• _Exercise_
For each line below with the word "supply", write out a copy.

═══ Data under study

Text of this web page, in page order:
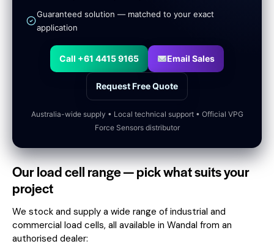
Guaranteed solution — matched to your exact
application
Call +61 4415 9165 Email Sales
Request Free Quote
Australia-wide supply • Local technical support • Official VPG
Force Sensors distributor
Our load cell range — pick what suits your
project
We stock and supply a wide range of industrial and
commercial load cells, all available in Wandal from an
authorised dealer:

══════

• _Exercise solution_
Australia-wide supply • Local technical support • Official VPG
We stock and supply a wide range of industrial and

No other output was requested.